> **What you will do**:
Copy every record below exactly, leaving out any pictures.

> **Extracted data**:
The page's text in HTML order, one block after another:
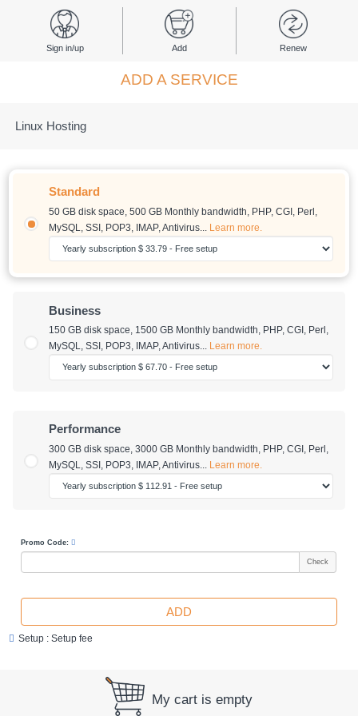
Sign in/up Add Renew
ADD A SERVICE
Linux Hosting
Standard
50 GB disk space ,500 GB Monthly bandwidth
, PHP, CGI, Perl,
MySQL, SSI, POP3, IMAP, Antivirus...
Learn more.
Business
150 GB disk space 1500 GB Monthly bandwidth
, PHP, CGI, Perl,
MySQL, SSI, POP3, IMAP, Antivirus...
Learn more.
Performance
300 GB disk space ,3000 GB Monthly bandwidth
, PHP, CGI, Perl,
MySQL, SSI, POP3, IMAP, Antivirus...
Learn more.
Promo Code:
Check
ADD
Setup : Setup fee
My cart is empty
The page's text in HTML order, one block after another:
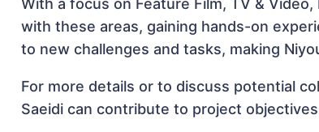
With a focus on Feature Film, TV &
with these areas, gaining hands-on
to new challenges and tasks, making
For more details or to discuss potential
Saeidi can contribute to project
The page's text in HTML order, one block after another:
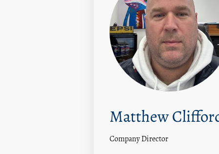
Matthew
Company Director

> **Task output**:
The page's text in HTML order, one block after another:
Sign in/up Add Renew
ADD A SERVICE
Linux Hosting
Standard
50 GB disk space ,500 GB Monthly bandwidth
, PHP, CGI, Perl,
MySQL, SSI, POP3, IMAP, Antivirus...
Learn more.
Business
150 GB disk space 1500 GB Monthly bandwidth
, PHP, CGI, Perl,
MySQL, SSI, POP3, IMAP, Antivirus...
Learn more.
Performance
300 GB disk space ,3000 GB Monthly bandwidth
, PHP, CGI, Perl,
MySQL, SSI, POP3, IMAP, Antivirus...
Learn more.
Promo Code:
Check
ADD
Setup : Setup fee
My cart is empty
The page's text in HTML order, one block after another:
With a focus on Feature Film, TV &
with these areas, gaining hands-on
to new challenges and tasks, making
For more details or to discuss potential
Saeidi can contribute to project
The page's text in HTML order, one block after another:
Matthew
Company Director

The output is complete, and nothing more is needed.